It's harder to get a good grade in the social sciences than in pure sciences. This being said, you can't compare each to the other, as they require different levels of skill or expertise.

I have a Masters in History and I can assure you I did it in my sleep. Its the only major where you can press your Professor up against a bar wall and make-out with. STEM major can prove me wrong doe.

No, it's not.

All my friends who got BAs almost never had any work to do. Getting a good grade on an essay is just about sounding as pretentious and pseudo-intellectual as possible while feeding into your professors political philosophy.

>t's harder to get a good grade in the social sciences than in pure sciences
No its not. The humanities professor telegraph their opinions. All you have to do is imitate what they want you say.

>It's harder to get a good grade in the social sciences than in pure sciences

You have absolutely no idea what you are talking about. Have you taken a science class beyond your freshman year astronomy class?

Studying the humanities isn't very useful for the purpose of practical employment, but they're not worthless.
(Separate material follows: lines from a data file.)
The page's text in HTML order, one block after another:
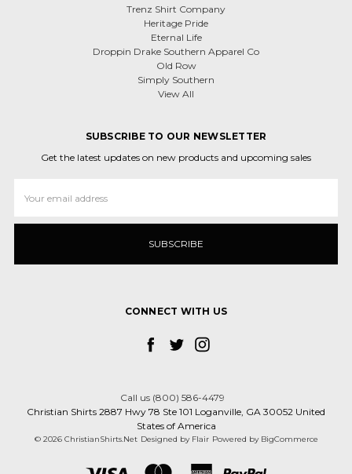
Trenz Shirt Company
Heritage Pride
Eternal Life
Droppin Drake Southern Apparel Co
Old Row
Simply Southern
View All
SUBSCRIBE TO OUR NEWSLETTER
Get the latest updates on new products and upcoming sales
Address
CONNECT WITH US
Call us (800) 586-4479
Christian Shirts 2887 Hwy 78 Ste 101 Loganville, GA 30052 United
States of America
© 2026 ChristianShirts.Net Designed by Flair Powered by BigCommerce
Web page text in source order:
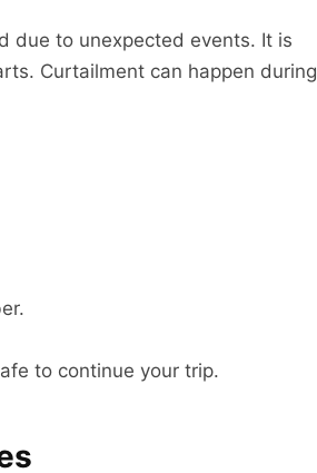
due to unexpected events. It is
Curtailment can happen during
to continue your trip.
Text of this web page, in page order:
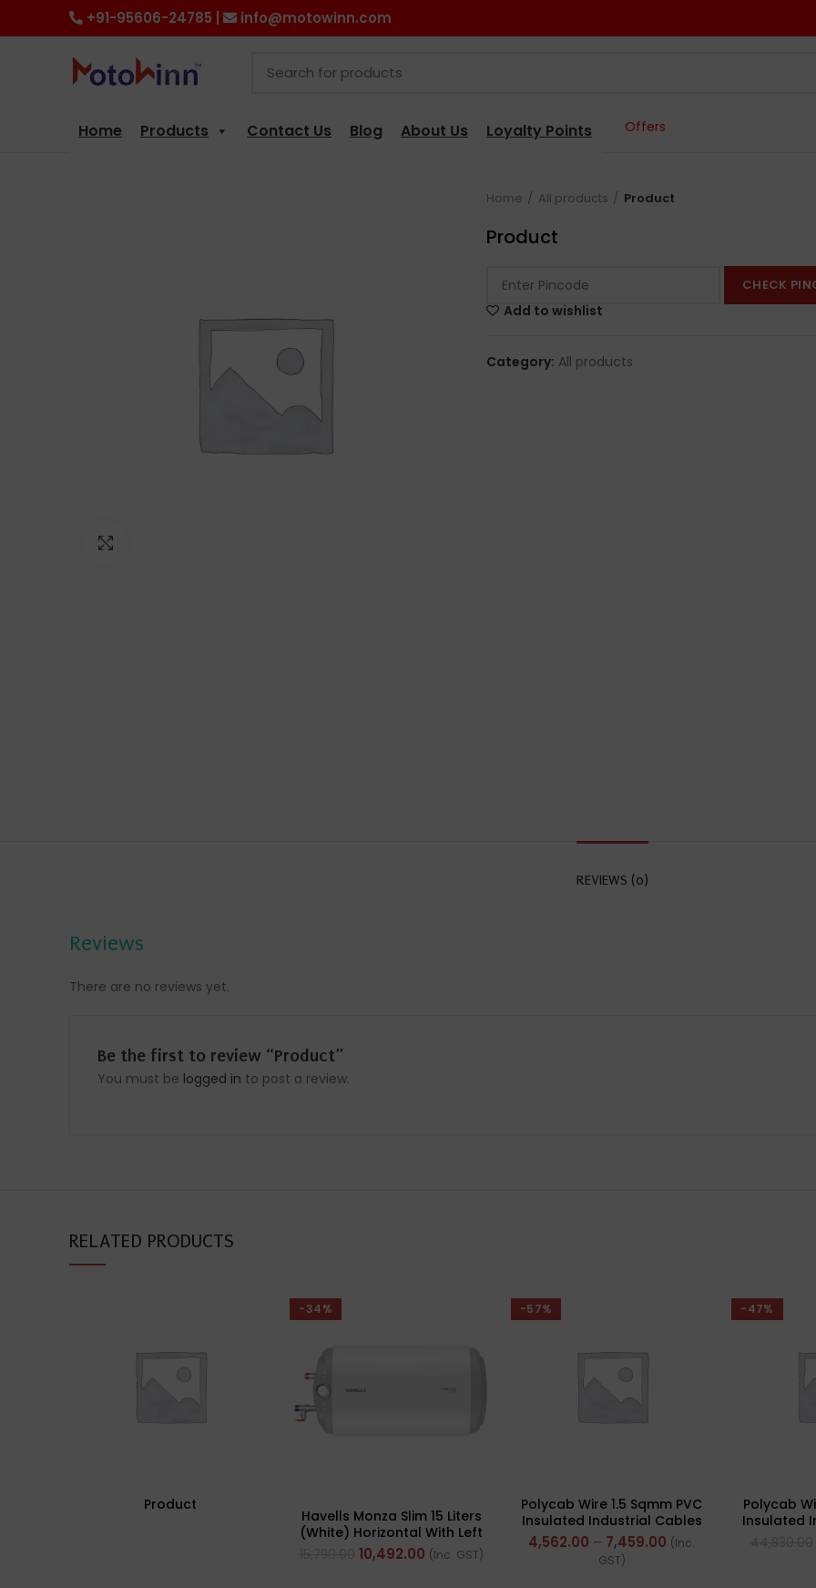
+91-95606-24785 | info@motowinn.com
Home Products Contact Us Blog About Us Loyalty Points Offers
Home All products Product
Product
CHECK
Add to wishlist
Category: All products
REVIEWS (0)
Reviews
There are no reviews yet.
Be the first to review “Product”
You must be logged in to post a review.
RELATED PRODUCTS
Product
-34%
Havells Monza Slim 15 Liters
(White) Horizontal With Left
Side Configuration
10,492.00 (Inc. GST)
-57%
Polycab Wire 1.5 Sqmm PVC
Insulated Industrial Cables
(Multi Strand) FR 300Mtr
4,562.00 – 7,459.00 (Inc.
GST)
-47%
Polycab
Insulated
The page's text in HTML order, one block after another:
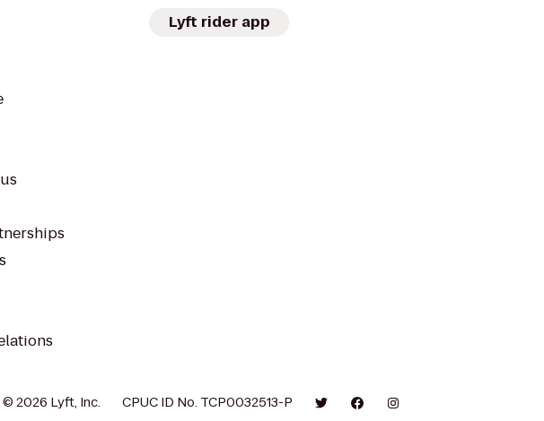
Lyft rider app
© 2026 Lyft, Inc. CPUC ID No. TCP0032513-P
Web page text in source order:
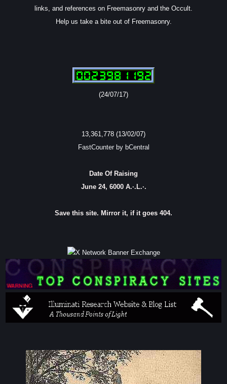
links, and references on Freemasonry and the Occult.
Help us take a bite out of Freemasonry.
(24/07/17)
13,361,778 (13/02/07)
FastCounter by bCentral
Date Of Raising
June 24, 6000 A.·.L.·.
Save this site. Mirror it, if it goes 404.
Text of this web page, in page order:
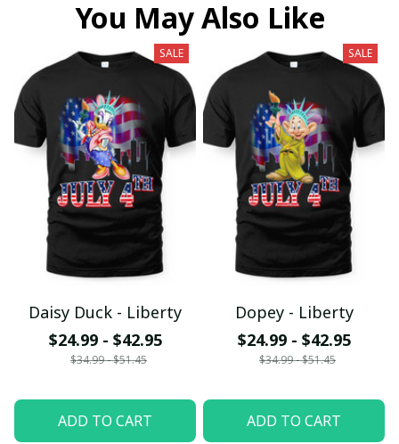
You May Also Like
SALE
Daisy Duck - Liberty
$24.99 - $42.95
$34.99 - $51.45
ADD TO CART
SALE
Dopey - Liberty
$24.99 - $42.95
$34.99 - $51.45
ADD TO CART
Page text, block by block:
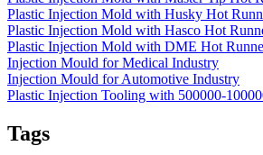
Plastic Injection Mold with Husky Hot
Plastic Injection Mold with Hasco Hot
Plastic Injection Mold with DME Hot
Injection Mould for Medical Industry
Injection Mould for Automotive Industry
Plastic Injection Tooling with 500000-
Tags
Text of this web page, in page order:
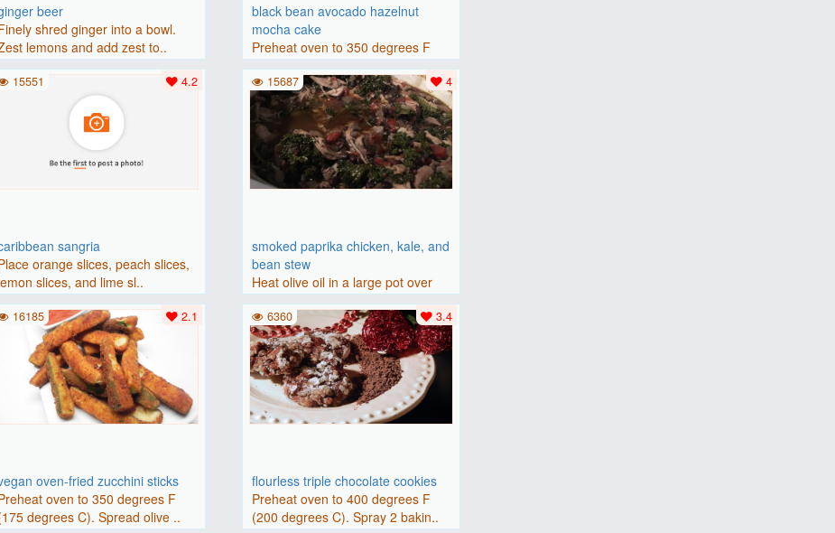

Knowing about them makes you a more well-rounded person.

>The Tab
Some girl at my university was taking credit for starting this webzine or whatever it is.
I should have known she didn't actually start it.

This is my last semester working on my BA in history and honestly all of my upper level classes have been taken along with grad students and required incredibly long hours of reading and writing. My roommate, in his final year of mechanical engineering technology BS, almost never has any homework to do. I would say that from what I have observed, a BA track is much more intellectually rigorous but that comes with interpretation.
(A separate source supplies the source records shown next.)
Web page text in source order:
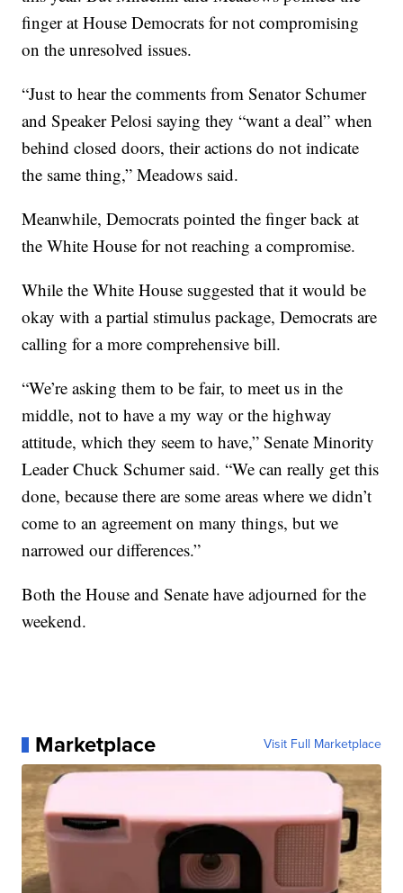
finger at House Democrats for not compromising
on the unresolved issues.
“Just to hear the comments from Senator Schumer
and Speaker Pelosi saying they “want a deal” when
behind closed doors, their actions do not indicate
the same thing,” Meadows said.
Meanwhile, Democrats pointed the finger back at
the White House for not reaching a compromise.
While the White House suggested that it would be
okay with a partial stimulus package, Democrats are
calling for a more comprehensive bill.
“We’re asking them to be fair, to meet us in the
middle, not to have a my way or the highway
attitude, which they seem to have,” Senate Minority
Leader Chuck Schumer said. “We can really get this
done, because there are some areas where we didn’t
come to an agreement on many things, but we
narrowed our differences.”
Both the House and Senate have adjourned for the
weekend.
Marketplace Visit Full Marketplace
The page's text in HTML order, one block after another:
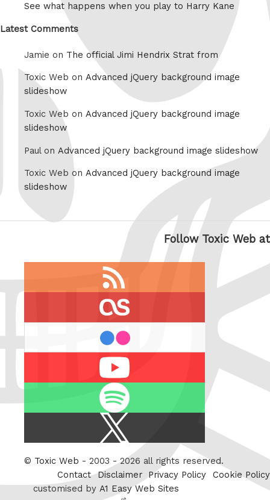
See what happens when you play to Harry Kane
Latest Comments
Jamie on The official Jimi Hendrix Strat from
Toxic Web on Advanced jQuery background image
slideshow
Toxic Web on Advanced jQuery background image
slideshow
Paul on Advanced jQuery background image slideshow
Toxic Web on Advanced jQuery background image
slideshow
Follow Toxic Web at
Twitter
© Toxic Web - 2003 - 2026 all rights reserved.
Contact Disclaimer Privacy Policy
Cookie Policy
customised by A1 Easy Web Sites
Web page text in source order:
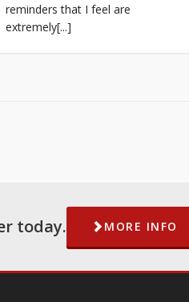
reminders that I feel are
extremely[...]
today. MORE INFO
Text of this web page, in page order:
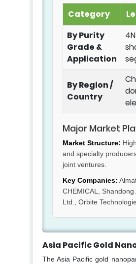
Category
By Purity
Grade &
Application
By Region /
Country
Major Market
Market Structure:
and specialty
joint ventures.
Key Companies:
CHEMICAL,
Ltd., Orbite
Asia Pacific Gold
The Asia Pacific gold
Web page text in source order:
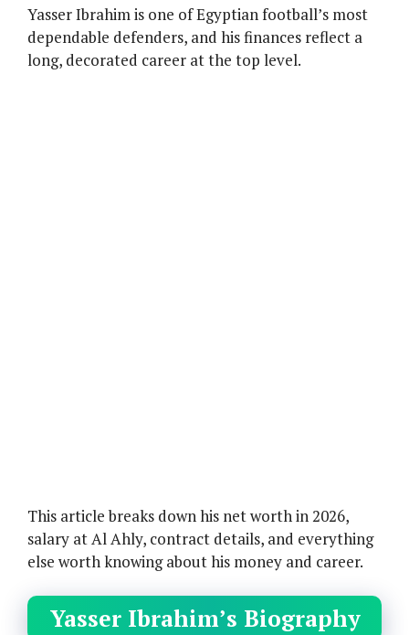
Yasser Ibrahim is one of Egyptian football’s most
dependable defenders, and his finances reflect a
long, decorated career at the top level.
This article breaks down his net worth in 2026,
salary at Al Ahly, contract details, and everything
else worth knowing about his money and career.
Yasser Ibrahim’s Biography
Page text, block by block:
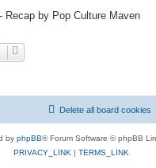
- Recap by Pop Culture Maven
Delete all board cookies
by phpBB® Forum Software © phpBB
PRIVACY_LINK | TERMS_LINK
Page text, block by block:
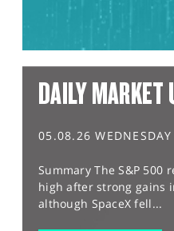
DAILY MARKET
05.08.26
Summary The S&P 500
high after strong gains
although SpaceX fell...
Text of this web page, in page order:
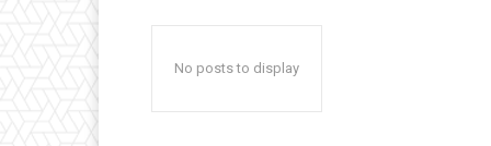
No posts to display
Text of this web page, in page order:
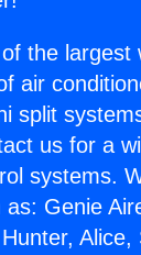
the largest
air
split
us for a
systems.
as: Genie
Alice,
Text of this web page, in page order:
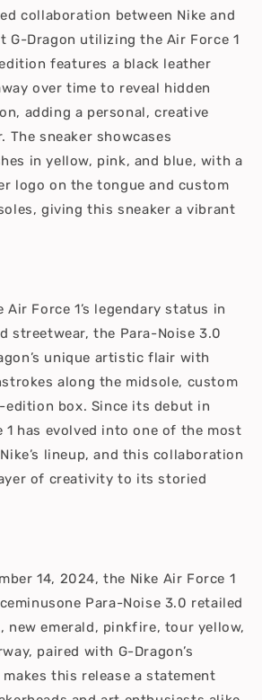
collaboration between Nike and
G-Dragon utilizing the Air Force 1
features a black leather
over time to reveal hidden
adding a personal, creative
The sneaker showcases
in yellow, pink, and blue, with a
logo on the tongue and custom
giving this sneaker a vibrant
Force 1’s legendary status in
streetwear, the Para-Noise 3.0
unique artistic flair with
along the midsole, custom
edition box. Since its debut in
1 has evolved into one of the most
lineup, and this collaboration
of creativity to its storied
14, 2024, the Nike Air Force 1
Para-Noise 3.0 retailed
new emerald, pinkfire, tour yellow,
paired with G-Dragon’s
this release a statement
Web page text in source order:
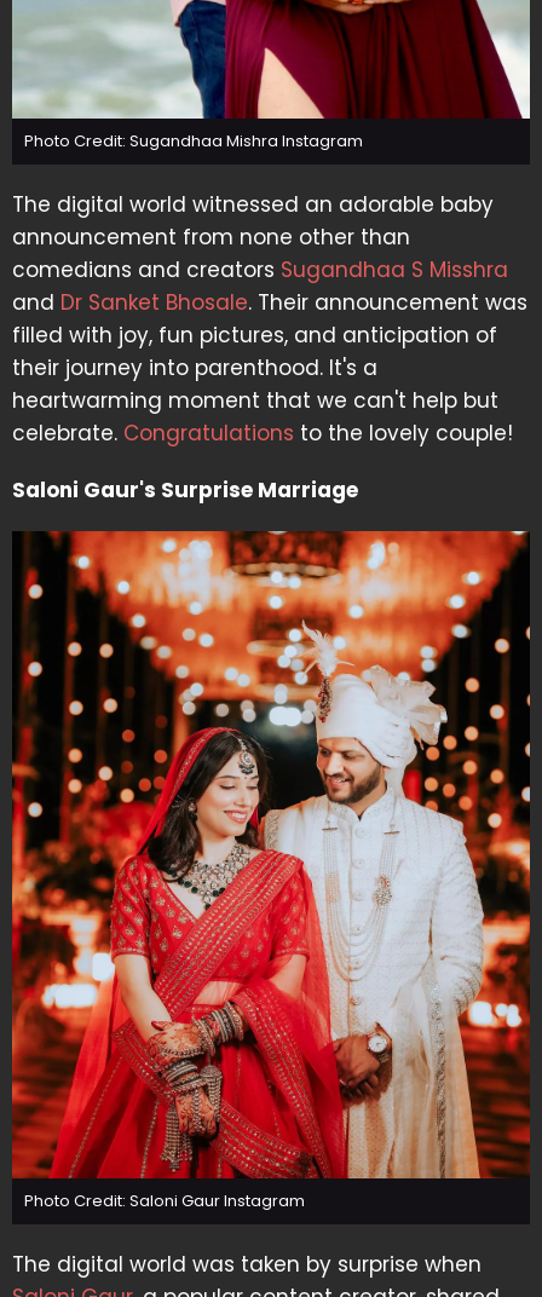
Photo Credit: Sugandhaa Mishra Instagram
The digital world witnessed an adorable baby
announcement from none other than
comedians and creators Sugandhaa S Misshra
and Dr Sanket Bhosale. Their announcement was
filled with joy, fun pictures, and anticipation of
their journey into parenthood. It's a
heartwarming moment that we can't help but
celebrate. Congratulations to the lovely couple!
Saloni Gaur's Surprise Marriage
Photo Credit: Saloni Gaur Instagram
The digital world was taken by surprise when

Professor just told a story about the deli owner he went to while he was in college noticed his copy of Dante's Inferno and started reciting the story from memory.

My professor was surprised and wanted to know where he learned that and he said he studied medieval history in Italy (forgot the town) and specialized in literature including the Dante's Inferno.

Managed to put his kids through college and he's still making sandwiches to this day. Thinking about going to visit his deli actually.

Anyway, point is, don't worry humanities majors. One day you might find a delicatessen owner to talk about humanities with and you might even own a deli one day! Or teach!

>Tfw took stem shit through calc 2 (yes I passed it) before switching to history
Never been happier. I feel like a human again.

Of course you can have a university where history or whatever essays require tonnes of research and hours of error free work and interpretation. But if I told you to go and learn Mongolian for 4 years and write a novel and 10 poems and a newspaper in the language then that would require all those qualities as well. Now the same but replace Mongolian with Hentai porn.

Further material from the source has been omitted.